Dabei ging es nicht nur um Traumstädte, sondern auch um die Frage nach gemeinsamen Werten für die Zukunft. Grundlage für den Bau der Städte bildeten in internationalen Teams formulierte Verfassungen für die jeweiligen Städte. Bemerkenswert dabei: Neben Themen wie Klimaschutz und Bildungsgerechtigkeit fanden auch spezifisch chinesische Konzepte wie das Prinzip eines Fünfjahresplans ihren Weg in die Texte. Ein kleines, aber eindrückliches Beispiel dafür, wie beide Kulturen in den Entwürfen zusammenkamen.

Ein wichtiger Programmpunkt beider Begegnungen waren Gespräche mit der Kommunalpolitik vor Ort. In Lennestadt nutzten insbesondere die chinesischen Jugendlichen den Termin mit der Kommunalverwaltung und dem stellvertretenden Bürgermeister, um viele Fragen zum deutschen politischen System zu stellen. In Attendorn war das Interesse so groß, dass sich das ursprünglich auf 90 Minuten angesetzte Gespräch mit dem stellvertretenden Bürgermeister Herrn Hesener und der Stadtverwaltung auf über zwei Stunden ausdehnte. Die Jugendlichen fragten kritisch nach Klimaneutralität, demografischem Wandel, Windenergieprojekten und der lokalen Sicherheitslage.

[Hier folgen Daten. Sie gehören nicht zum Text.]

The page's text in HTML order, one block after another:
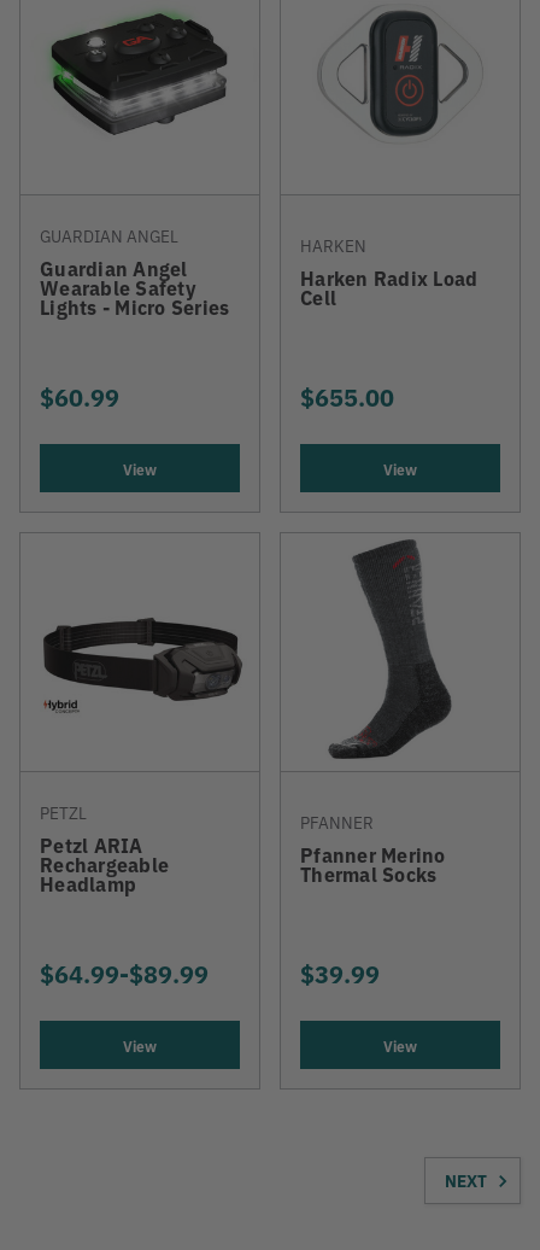
GUARDIAN ANGEL
Guardian Angel
Wearable Safety
Lights - Micro Series
$60.99
View
HARKEN
Harken Radix Load
Cell
$655.00
View
PETZL
Petzl ARIA
Rechargeable
Headlamp
$64.99-TO
$89.99
View
PFANNER
Pfanner Merino
Thermal Socks
$39.99
View
NEXT
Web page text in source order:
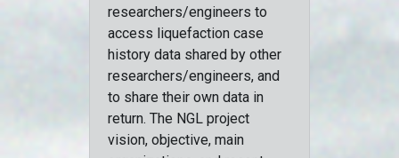
researchers/engineers to
access liquefaction case
history data shared by other
researchers/engineers, and
to share their own data in
return. The NGL project
vision, objective, main
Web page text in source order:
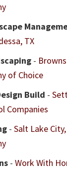
TX
-
of Choice
Build -
Companies
- Salt Lake
- Work With
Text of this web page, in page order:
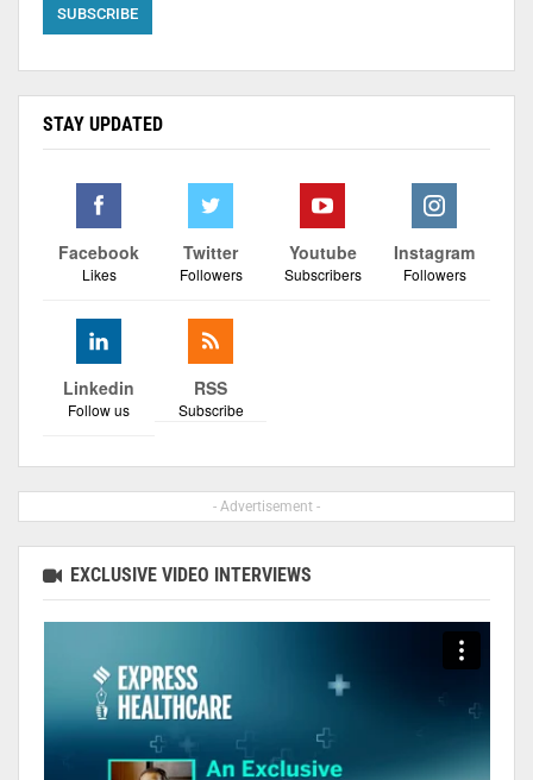
STAY UPDATED
Facebook
Likes
Twitter
Followers
Youtube
Subscribers
Instagram
Followers
Linkedin
Follow us
RSS
Subscribe
- Advertisement -
EXCLUSIVE VIDEO INTERVIEWS
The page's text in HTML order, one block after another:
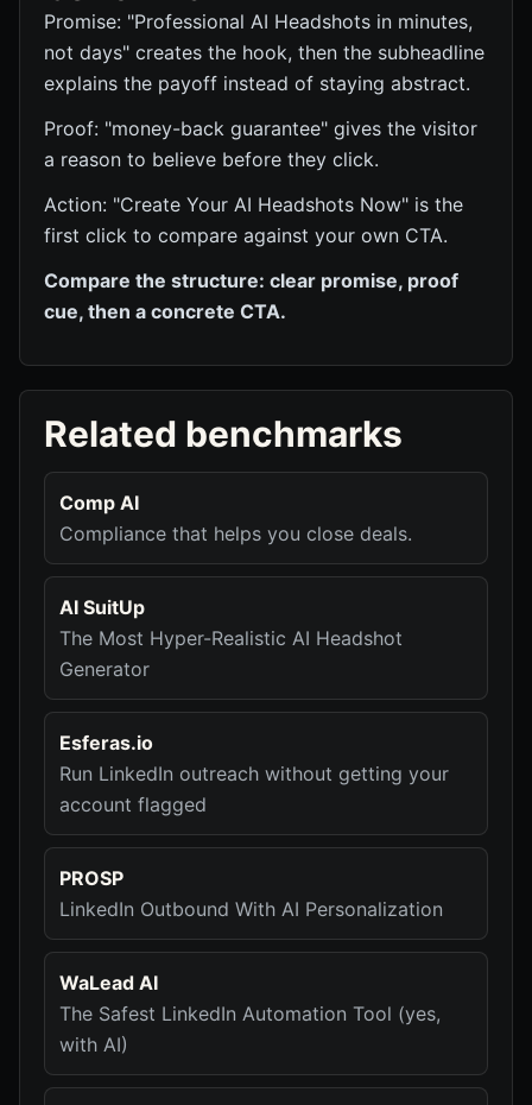
Promise: "Professional AI Headshots in minutes,
not days" creates the hook, then the subheadline
explains the payoff instead of staying abstract.
Proof: "money-back guarantee" gives the visitor
a reason to believe before they click.
Action: "Create Your AI Headshots Now" is the
first click to compare against your own CTA.
Compare the structure: clear promise, proof
cue, then a concrete CTA.
Related benchmarks
Comp AI
Compliance that helps you close deals.
AI SuitUp
The Most Hyper-Realistic AI Headshot
Generator
Esferas.io
Run LinkedIn outreach without getting your
account flagged
PROSP
LinkedIn Outbound With AI Personalization
WaLead AI
The Safest LinkedIn Automation Tool (yes,
with AI)
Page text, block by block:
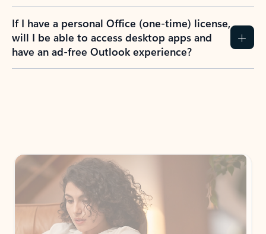
If I have a personal Office (one-time) license,
will I be able to access desktop apps and
have an ad-free Outlook experience?

Beide Begegnungen kombinierten die Werkstattarbeit mit Besuchen an Orten, an denen Zukunftsfragen ganz praktisch wurden. Auf Hof Belke, dem BNE-Regionalzentrum, ging es um Flächenverbrauch, Ernährung und den eigenen ökologischen Fußabdruck. Beim Werksbesuch der Firma Kirchhoff stellten Auszubildende ihr Unternehmen vor und gaben zugleich Einblick in das deutsche duale Ausbildungssystem.

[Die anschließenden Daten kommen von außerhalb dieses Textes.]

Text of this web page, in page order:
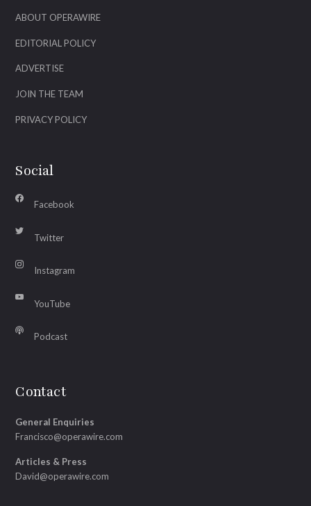
ABOUT OPERAWIRE
EDITORIAL POLICY
ADVERTISE
JOIN THE TEAM
PRIVACY POLICY
Social
Facebook
Twitter
Instagram
YouTube
Podcast
Contact
General Enquiries
Francisco@operawire.com
Articles & Press
David@operawire.com
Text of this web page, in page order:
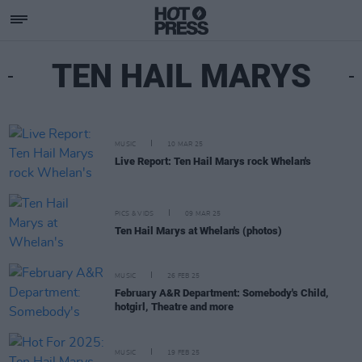
TEN HAIL MARYS
MUSIC 10 MAR 25
Live Report: Ten Hail Marys rock Whelan's
PICS & VIDS 09 MAR 25
Ten Hail Marys at Whelan's (photos)
MUSIC 26 FEB 25
February A&R Department: Somebody's Child,
hotgirl, Theatre and more
MUSIC 19 FEB 25
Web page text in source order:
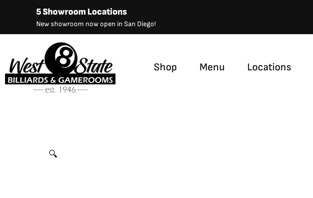
content
5 Showroom Locations
New showroom now open in San Diego!
Shop Menu Locations
Imperial Bench, 76″, Weathered Dark Chestnut Finish – In Stock
🔍
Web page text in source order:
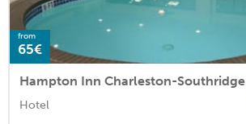
from
65€
Hampton Inn Charleston-Southridge
Hotel
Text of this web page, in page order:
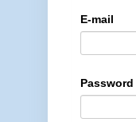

Bei der Stabsstelle Klimaschutz der Stadt Köln präsentierten die Jugendlichen ihre eigenen Stadtentwürfe, die sie zuvor als Fotos eingeschickt hatten, Fachleuten aus der Stadtverwaltung. Sie erhielten wertvolles Feedback dazu, wie sich ihre Ideen weiterentwickeln lassen, und konnten ihrerseits Impulse für die Stadtentwicklung in Köln geben. Museumsbesuche in Köln, Bonn und Frankfurt ergänzten das Programm um historische und kulturelle Perspektiven – etwa zur deutschen Demokratiegeschichte, zur Migrationsgeschichte oder zu den globalen Zusammenhängen von Nachhaltigkeit.

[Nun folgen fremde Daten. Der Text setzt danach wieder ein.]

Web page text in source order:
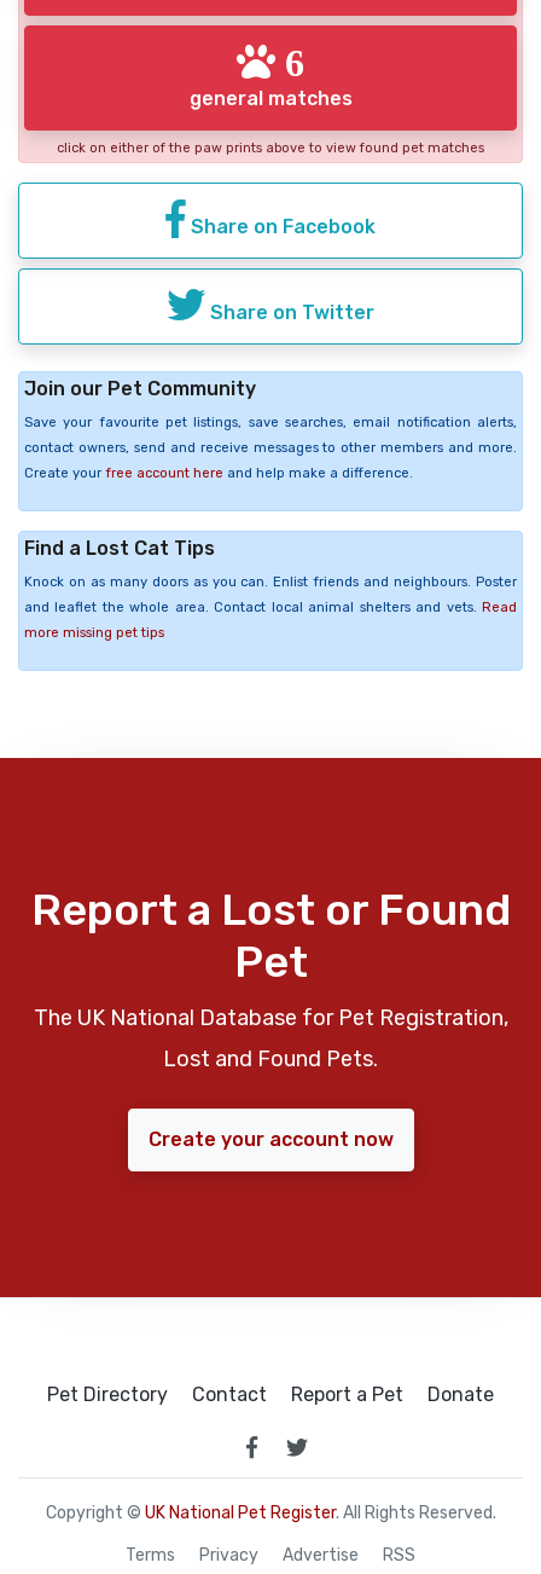
6
general matches
click on either of the paw prints above to view found pet matches
Share on Facebook
Share on Twitter
Join our Pet Community
Save your favourite pet listings, save searches, email notification alerts,
contact owners, send and receive messages to other members and more.
Create your free account here and help make a difference.
Find a Lost Cat Tips
Knock on as many doors as you can. Enlist friends and neighbours. Poster
and leaflet the whole area. Contact local animal shelters and vets. Read
more missing pet tips
Report a Lost or Found
Pet
The UK National Database for Pet Registration,
Lost and Found Pets.
Create your account now
Pet Directory Contact Report a Pet Donate
Copyright © UK National Pet Register. All Rights Reserved.
Terms Privacy Advertise RSS
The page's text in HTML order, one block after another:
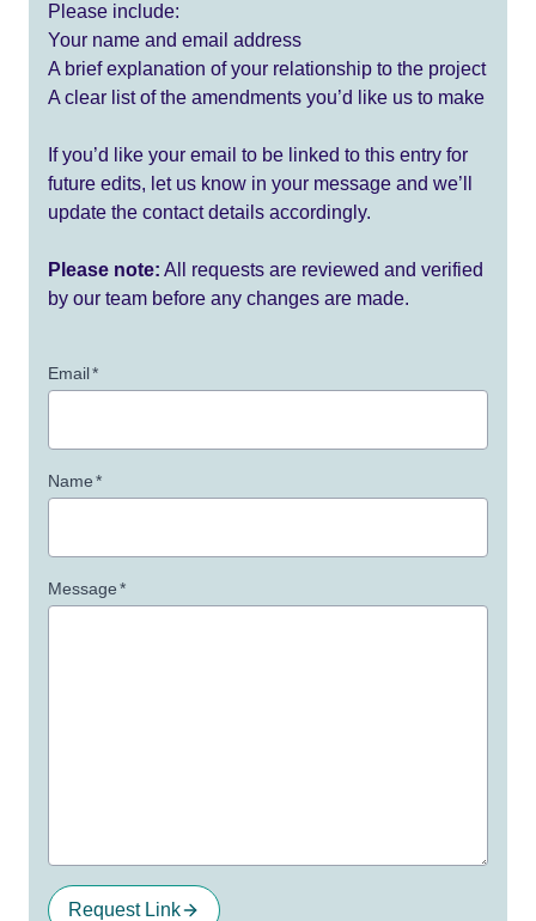
Please include:
Your name and email address
A brief explanation of your relationship to the project
A clear list of the amendments you’d like us to make
If you’d like your email to be linked to this entry for
future edits, let us know in your message and we’ll
update the contact details accordingly.
Please note: All requests are reviewed and verified
by our team before any changes are made.
Email*
Name*
Message*
Request Link
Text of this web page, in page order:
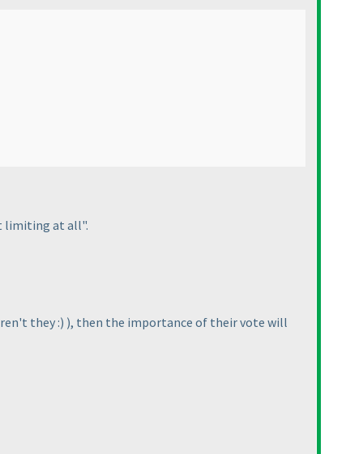
limiting at all".
they :) ), then the importance of their vote will

Genauso wichtig wie diese intensiven inhaltlichen Momente waren aber auch die einfachen, unprogrammierten Augenblicke: Beim Probieren chinesischer und deutscher Snacks, beim gemeinsamen Spielen und Lachen und in Gesprächen über den Alltag in beiden Ländern entstanden neue Freundschaften. Ein Abend am Main in Frankfurt, an dem die gesamte Gruppe ganz ohne Programm gemeinsam den Sonnenuntergang genoss, wurde von vielen Teilnehmenden im Nachhinein als einer der schönsten Momente der Begegnung beschrieben. Ein eindrücklicher Beleg dafür, wie viel Wert gerade die informellen Phasen einer solchen Begegnung haben.
Gefördert wurden die beiden Jugendbegegnungen aus Mitteln des Kinder- und Jugendplans des Bundes. Unser besonderer Dank gilt zudem der DiMUS-Umweltstiftung und der Firma Kirchhoff Automotive, deren Unterstützung maßgeblich zur Realisierung der Begegnungen beigetragen hat.